• _What needs to be done_
Only the lines below from the one containing "Source:American Cleaning Solutions" to the one containing "Posted on Tuesday, May 26, 2026 at 9:00" should be repeated, both included and unchanged.

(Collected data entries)
= Beginning of Section =
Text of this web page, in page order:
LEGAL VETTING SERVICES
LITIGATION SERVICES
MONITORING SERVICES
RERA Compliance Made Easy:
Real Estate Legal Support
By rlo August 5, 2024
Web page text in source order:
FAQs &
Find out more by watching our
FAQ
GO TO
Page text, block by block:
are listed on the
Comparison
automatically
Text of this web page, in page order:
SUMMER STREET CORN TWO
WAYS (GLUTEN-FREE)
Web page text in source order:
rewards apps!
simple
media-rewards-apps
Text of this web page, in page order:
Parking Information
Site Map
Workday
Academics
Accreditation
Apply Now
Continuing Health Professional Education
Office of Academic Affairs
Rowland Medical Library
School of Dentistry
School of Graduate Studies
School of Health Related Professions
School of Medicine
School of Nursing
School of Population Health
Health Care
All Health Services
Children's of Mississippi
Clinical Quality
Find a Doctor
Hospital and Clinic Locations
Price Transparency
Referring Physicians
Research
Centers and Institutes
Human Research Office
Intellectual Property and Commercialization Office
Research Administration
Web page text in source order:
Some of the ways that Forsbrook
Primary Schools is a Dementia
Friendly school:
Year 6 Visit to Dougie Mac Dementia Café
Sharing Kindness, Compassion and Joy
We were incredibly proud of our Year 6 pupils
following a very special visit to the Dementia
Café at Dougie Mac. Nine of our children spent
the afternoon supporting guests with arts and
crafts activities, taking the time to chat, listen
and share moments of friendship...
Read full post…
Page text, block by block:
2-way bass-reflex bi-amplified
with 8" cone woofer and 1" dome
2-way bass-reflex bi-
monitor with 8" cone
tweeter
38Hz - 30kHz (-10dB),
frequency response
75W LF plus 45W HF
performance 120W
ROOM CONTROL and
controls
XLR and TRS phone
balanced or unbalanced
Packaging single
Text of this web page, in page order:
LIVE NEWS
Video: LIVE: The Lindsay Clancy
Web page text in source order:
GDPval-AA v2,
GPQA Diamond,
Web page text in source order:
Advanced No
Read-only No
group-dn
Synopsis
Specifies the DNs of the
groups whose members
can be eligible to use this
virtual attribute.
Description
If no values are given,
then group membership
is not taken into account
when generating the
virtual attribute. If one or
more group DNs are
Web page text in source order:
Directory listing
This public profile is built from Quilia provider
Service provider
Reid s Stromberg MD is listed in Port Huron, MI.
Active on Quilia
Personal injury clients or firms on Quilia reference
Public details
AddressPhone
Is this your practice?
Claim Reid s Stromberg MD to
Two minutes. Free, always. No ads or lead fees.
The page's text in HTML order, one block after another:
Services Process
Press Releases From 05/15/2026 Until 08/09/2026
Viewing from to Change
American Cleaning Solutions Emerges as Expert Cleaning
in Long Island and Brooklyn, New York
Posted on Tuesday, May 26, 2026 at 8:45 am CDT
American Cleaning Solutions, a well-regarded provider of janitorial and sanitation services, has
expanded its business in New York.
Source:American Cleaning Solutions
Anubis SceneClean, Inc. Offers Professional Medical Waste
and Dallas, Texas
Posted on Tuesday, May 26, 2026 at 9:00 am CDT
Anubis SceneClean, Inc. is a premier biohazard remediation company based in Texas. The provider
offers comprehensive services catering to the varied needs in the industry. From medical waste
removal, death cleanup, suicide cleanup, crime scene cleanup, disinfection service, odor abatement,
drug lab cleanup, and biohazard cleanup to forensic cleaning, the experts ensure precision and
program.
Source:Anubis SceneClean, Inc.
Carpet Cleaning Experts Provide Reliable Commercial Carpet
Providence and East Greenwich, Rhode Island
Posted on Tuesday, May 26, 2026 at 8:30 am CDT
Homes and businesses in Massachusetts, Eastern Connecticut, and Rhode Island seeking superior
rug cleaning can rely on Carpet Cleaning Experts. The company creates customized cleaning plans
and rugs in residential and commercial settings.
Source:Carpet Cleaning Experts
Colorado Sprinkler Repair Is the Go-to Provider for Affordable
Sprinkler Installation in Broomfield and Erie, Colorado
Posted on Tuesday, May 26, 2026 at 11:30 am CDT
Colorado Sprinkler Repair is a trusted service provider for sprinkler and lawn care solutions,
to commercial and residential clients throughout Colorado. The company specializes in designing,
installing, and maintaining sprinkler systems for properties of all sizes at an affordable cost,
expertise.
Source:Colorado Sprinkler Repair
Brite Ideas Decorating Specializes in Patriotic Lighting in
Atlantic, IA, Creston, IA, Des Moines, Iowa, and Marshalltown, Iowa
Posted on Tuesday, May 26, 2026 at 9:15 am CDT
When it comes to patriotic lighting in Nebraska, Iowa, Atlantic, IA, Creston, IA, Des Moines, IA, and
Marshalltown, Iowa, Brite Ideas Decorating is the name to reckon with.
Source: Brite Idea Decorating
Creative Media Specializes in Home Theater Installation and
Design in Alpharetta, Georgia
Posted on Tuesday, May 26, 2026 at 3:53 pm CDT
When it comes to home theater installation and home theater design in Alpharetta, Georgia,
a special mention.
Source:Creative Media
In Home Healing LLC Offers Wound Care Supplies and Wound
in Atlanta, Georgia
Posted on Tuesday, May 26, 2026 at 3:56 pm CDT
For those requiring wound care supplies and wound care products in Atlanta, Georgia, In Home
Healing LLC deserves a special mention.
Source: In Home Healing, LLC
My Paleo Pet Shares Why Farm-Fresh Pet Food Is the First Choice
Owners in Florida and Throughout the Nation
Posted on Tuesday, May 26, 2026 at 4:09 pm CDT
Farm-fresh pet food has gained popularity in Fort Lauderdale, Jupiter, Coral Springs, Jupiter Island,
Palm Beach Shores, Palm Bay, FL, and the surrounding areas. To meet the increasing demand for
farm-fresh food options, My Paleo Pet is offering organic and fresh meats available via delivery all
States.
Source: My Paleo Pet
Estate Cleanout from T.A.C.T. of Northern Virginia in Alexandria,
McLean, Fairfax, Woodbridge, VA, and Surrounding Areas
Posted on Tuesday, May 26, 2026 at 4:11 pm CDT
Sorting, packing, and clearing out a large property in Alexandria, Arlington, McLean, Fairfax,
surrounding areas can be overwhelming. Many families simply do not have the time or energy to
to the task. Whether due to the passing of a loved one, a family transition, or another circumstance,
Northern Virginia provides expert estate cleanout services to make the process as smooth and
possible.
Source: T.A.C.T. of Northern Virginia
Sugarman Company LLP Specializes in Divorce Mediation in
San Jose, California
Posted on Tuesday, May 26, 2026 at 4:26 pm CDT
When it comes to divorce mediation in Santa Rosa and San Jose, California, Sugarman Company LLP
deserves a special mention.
= End of Section =
• _Response box_
Source:American Cleaning Solutions
Anubis SceneClean, Inc. Offers Professional Medical Waste
and Dallas, Texas
Posted on Tuesday, May 26, 2026 at 9:00 am CDT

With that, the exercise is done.